Bruce stares out the window, but he doesn't have the blank despair of a few minutes ago. He turns back, sighing.

“I don't know, Steve. I think I need to just go home and sleep.”

“Good idea,” Steve tells him, because he's going to need some time to wrangle Tony and Darcy to help clean up and assess the damage, and he'd rather Bruce steer clear of the mess he made for now. He waits with him at the bus stop and then jogs back to the storage unit and makes some phone calls.

Tony drills Steve for information when he gets there and freaks out when he sees the blood, but eventually he gets a determined look on his face and goes back to the limo to have a conversation with his butler about trust funds. Darcy cracks wise about anger management classes, but piles broken equipment in the corner and sweeps up debris unbegrudgingly. Steve sorts through everything and decides what's beyond repair and what can be salvaged, and by the time Tony comes back they have the place looking a lot better.

“We can do this, guys,” he says, “but you're going to have to take pay cuts.”

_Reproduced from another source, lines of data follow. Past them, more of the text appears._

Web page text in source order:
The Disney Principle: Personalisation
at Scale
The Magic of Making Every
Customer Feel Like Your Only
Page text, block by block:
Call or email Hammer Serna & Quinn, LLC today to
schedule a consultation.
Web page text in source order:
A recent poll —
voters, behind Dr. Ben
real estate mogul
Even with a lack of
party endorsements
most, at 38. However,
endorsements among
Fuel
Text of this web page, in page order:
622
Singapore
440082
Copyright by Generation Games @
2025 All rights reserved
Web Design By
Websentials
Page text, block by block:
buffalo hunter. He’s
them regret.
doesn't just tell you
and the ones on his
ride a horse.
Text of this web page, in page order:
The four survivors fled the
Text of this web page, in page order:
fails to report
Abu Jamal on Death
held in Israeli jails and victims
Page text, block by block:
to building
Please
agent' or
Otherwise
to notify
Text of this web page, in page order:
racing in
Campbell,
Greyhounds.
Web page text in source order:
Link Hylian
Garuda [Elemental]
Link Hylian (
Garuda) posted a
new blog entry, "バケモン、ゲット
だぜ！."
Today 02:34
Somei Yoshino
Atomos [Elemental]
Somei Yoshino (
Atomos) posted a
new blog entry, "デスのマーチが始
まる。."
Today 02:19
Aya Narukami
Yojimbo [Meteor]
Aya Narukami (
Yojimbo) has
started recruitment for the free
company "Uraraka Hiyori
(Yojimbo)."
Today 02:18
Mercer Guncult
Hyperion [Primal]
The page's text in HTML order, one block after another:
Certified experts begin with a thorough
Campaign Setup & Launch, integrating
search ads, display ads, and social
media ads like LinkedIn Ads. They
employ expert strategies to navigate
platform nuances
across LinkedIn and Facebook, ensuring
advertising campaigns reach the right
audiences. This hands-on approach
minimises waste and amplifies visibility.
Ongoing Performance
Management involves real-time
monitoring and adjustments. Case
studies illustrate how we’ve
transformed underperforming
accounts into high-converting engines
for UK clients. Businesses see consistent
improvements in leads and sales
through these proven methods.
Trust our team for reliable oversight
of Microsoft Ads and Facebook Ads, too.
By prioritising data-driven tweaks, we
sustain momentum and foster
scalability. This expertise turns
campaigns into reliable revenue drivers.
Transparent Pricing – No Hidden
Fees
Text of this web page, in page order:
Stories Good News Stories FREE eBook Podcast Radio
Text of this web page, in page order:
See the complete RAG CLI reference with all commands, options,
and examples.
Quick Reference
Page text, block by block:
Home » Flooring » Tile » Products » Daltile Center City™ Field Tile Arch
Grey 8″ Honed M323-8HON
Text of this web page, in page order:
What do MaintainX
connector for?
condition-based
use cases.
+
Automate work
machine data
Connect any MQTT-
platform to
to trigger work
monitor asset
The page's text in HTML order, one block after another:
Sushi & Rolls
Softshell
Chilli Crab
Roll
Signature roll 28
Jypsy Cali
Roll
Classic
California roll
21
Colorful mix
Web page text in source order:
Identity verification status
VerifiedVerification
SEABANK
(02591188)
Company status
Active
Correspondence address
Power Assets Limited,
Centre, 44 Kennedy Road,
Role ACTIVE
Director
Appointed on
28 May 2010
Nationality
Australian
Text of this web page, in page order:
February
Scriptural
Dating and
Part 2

“I'm in this for my resume,” Darcy says dismissively. “Don't worry about me.”

“That's fine,” Steve says, “but don't tell Bruce.”

Tony nods, and then looks down at his feet, worrying his lower lip.

“What,” Steve demands. Tony shuffles in place, and then gathers his courage and looks up again.

“I called Betty,” he says. “She says Bruce finally told her about his dad.”

Steve knows absolutely nothing about Bruce's father, but it doesn't take much imagination to get why telling Betty about him had driven him to this.

“What about his dad?” Darcy asks, looking between the two of them expectantly. Tony and Steve share a look, and Steve leads Darcy gently back to sweeping the floor while Tony picks up a computer case and starts taking it apart to see if he can fix it.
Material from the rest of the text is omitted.